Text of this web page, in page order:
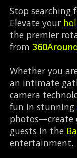
Stop searching
Elevate your
the premier
from
Whether you
an intimate
camera
fun in stunning
photos—create
guests in the
entertainment.
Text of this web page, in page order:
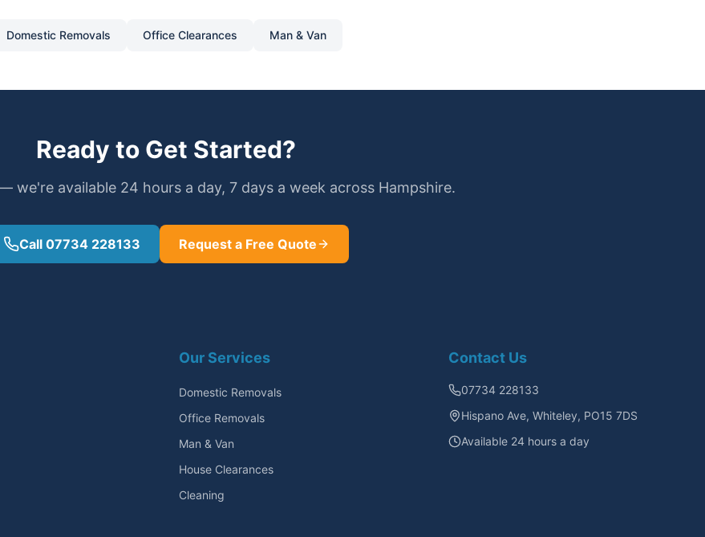
Domestic Removals Office Clearances Man & Van
Ready to Get Started?
we're available 24 hours a day, 7 days a week across Hampshire.
Call 07734 228133 Request a Free Quote
Our Services
Domestic Removals
Office Removals
Man & Van
House Clearances
Cleaning
Contact Us
07734 228133
Hispano Ave, Whiteley, PO15 7DS
Available 24 hours a day
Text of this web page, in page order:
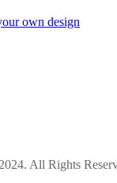
own design
All Rights
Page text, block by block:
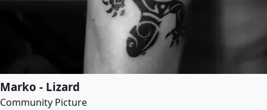
Marko - Lizard
Community Picture
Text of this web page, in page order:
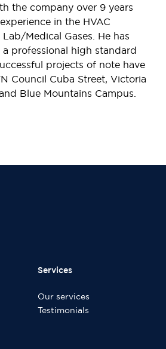
the company over 9 years
in the HVAC
Medical Gases. He has
professional high standard
projects of note have
Council Cuba Street, Victoria
Blue Mountains Campus.
Services
Our services
Testimonials
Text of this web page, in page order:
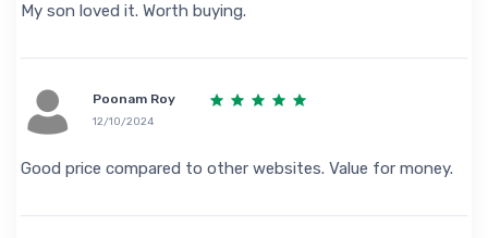
My son loved it. Worth buying.
Poonam Roy
12/10/2024
Good price compared to other websites. Value for money.
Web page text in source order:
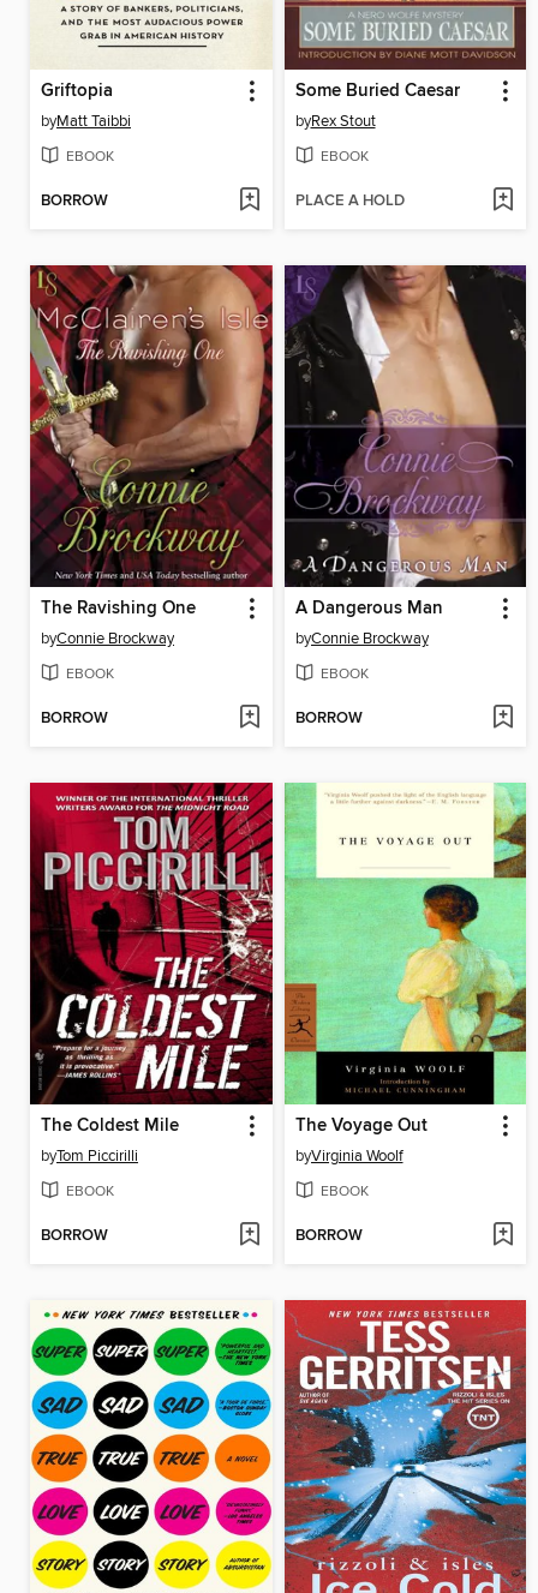
Griftopia
byMatt Taibbi
EBOOK
BORROW
Some Buried Caesar
byRex Stout
EBOOK
PLACE A HOLD
The Ravishing One
byConnie Brockway
EBOOK
BORROW
A Dangerous Man
byConnie Brockway
EBOOK
BORROW
The Coldest Mile
byTom Piccirilli
EBOOK
BORROW
The Voyage Out
byVirginia Woolf
EBOOK
BORROW

*-*-*

■ **What is expected**
Only the lines from the one containing "Page text, block" through the end of the listing should be output, word for word and inclusive; keep pictures out.

■ **Answer area**
Page text, block by block:
Marko - Lizard
Community Picture
Text of this web page, in page order:
the company over 9 years
in the HVAC
Medical Gases. He has
professional high standard
projects of note have
Council Cuba Street, Victoria
Blue Mountains Campus.
Services
Our services
Testimonials
Text of this web page, in page order:
My son loved it. Worth buying.
Poonam Roy
12/10/2024
Good price compared to other websites. Value for money.
Web page text in source order:
Griftopia
byMatt Taibbi
EBOOK
BORROW
Some Buried Caesar
byRex Stout
EBOOK
PLACE A HOLD
The Ravishing One
byConnie Brockway
EBOOK
BORROW
A Dangerous Man
byConnie Brockway
EBOOK
BORROW
The Coldest Mile
byTom Piccirilli
EBOOK
BORROW
The Voyage Out
byVirginia Woolf
EBOOK
BORROW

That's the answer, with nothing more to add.